═══ Input records ═══

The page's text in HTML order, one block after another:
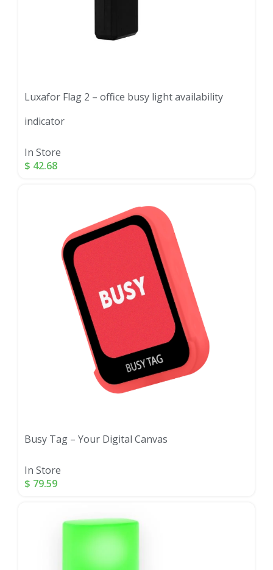
Luxafor Flag 2 – office busy light availability
indicator
In Store
$ 42.68
Busy Tag – Your Digital Canvas
In Store
$ 79.59

═══

• **Work required**
Please output all the data exactly as given, with the pictures omitted.

• **Result below**
The page's text in HTML order, one block after another:
Luxafor Flag 2 – office busy light availability
indicator
In Store
$ 42.68
Busy Tag – Your Digital Canvas
In Store
$ 79.59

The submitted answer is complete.